> [GIVEN ENTRIES]:
-- Opening Marker --

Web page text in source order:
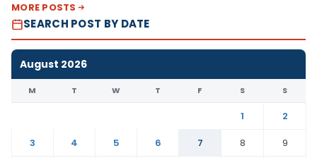
MORE POSTS
SEARCH POST BY DATE
August 2026
M T W T F S S
1
2
3
4 5 6 7 8
9
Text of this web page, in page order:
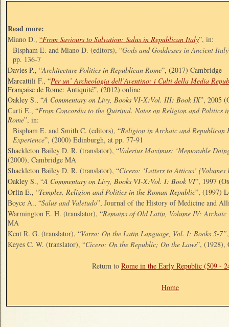
Read more:
Miano D., “From Saviours to Salvation: Salus in Republican Italy”, in:
Bispham E. and Miano D. (editors), “Gods and Goddesses in Ancient Italy
pp. 136-7
Davies P., “Architecture Politics in Republican Rome”, (2017) Cambridge
Marcattili F., “Per un’ Archeologia dell’Aventino: i Culti della Media
Française de Rome: Antiquité”, (2012) online
Oakley S., “A Commentary on Livy, Books VI-X:Vol. III: Book IX”, 2005
Curti E., “From Concordia to the Quirinal. Notes on Religion and Politics
Rome”, in:
Bispham E. and Smith C. (editors), “Religion in Archaic and Republican
Experience”, (2000) Edinburgh, at pp. 77-91
Shackleton Bailey D. R. (translator), “Valerius Maximus: ‘Memorable
(2000), Cambridge MA
Shackleton Bailey D. R. (translator), “Cicero: ‘Letters to Atticus’
Oakley S., “A Commentary on Livy, Books VI-X:Vol. I: Book VI”, 1997
Orlin E., “Temples, Religion and Politics in the Roman Republic”, (1997)
Boyce A., “Salus and Valetudo”, Journal of the History of Medicine and
Warmington E. H. (translator), “Remains of Old Latin, Volume IV:
MA
Kent R. G. (translator), “Varro: On the Latin Language, Vol. I: Books 5-7”
Keyes C. W. (translator), “Cicero: On the Republic; On the Laws”, (1928),
Return to Rome in the Early Republic (509 -
Home
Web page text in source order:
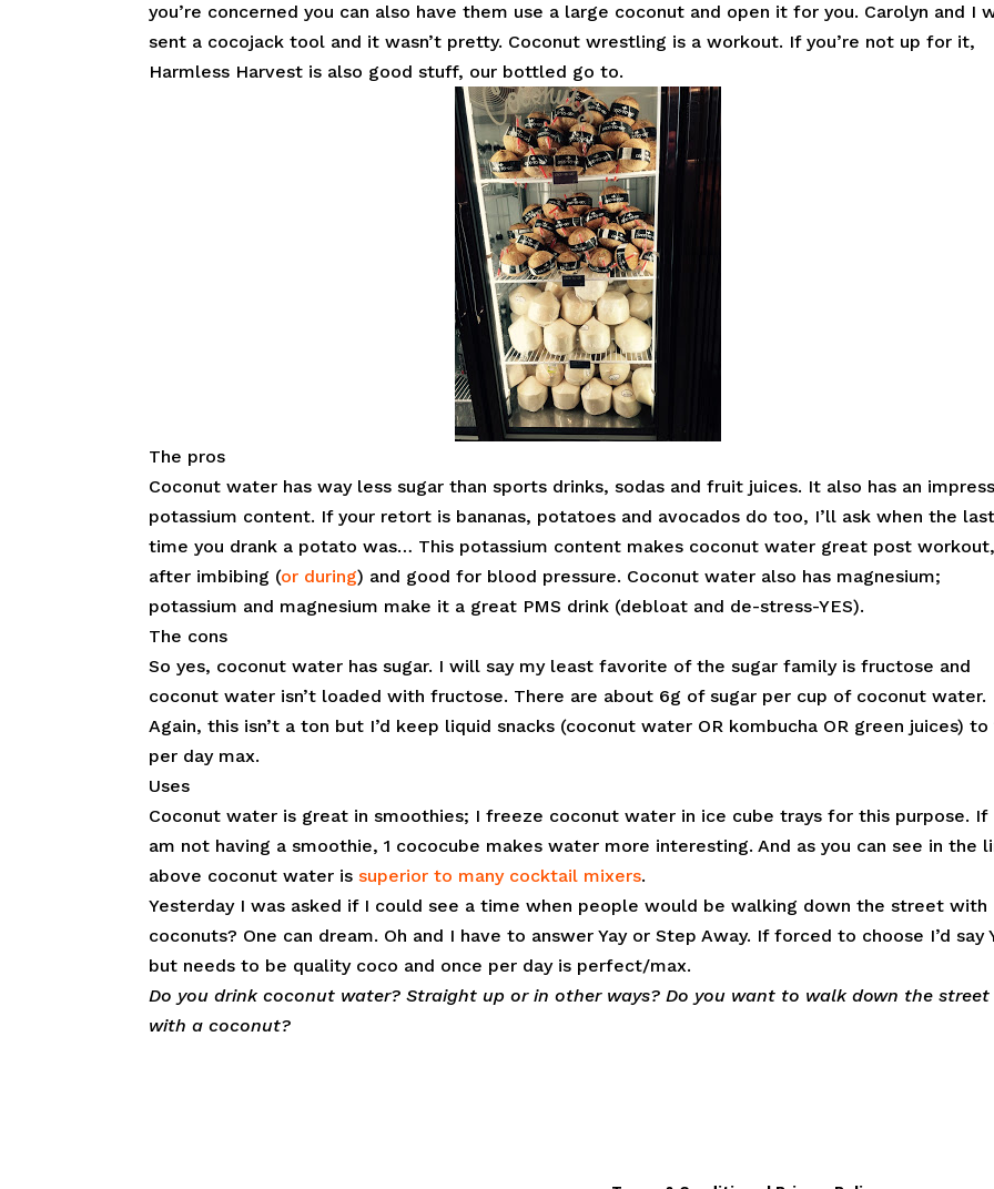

-- Closing Marker --

> [PROBLEM TO WORK ON]:
The answer must be the number of lines in the records where the string "Oakley" is found, stated alone.

> [REPLY TO THE TASK]:
2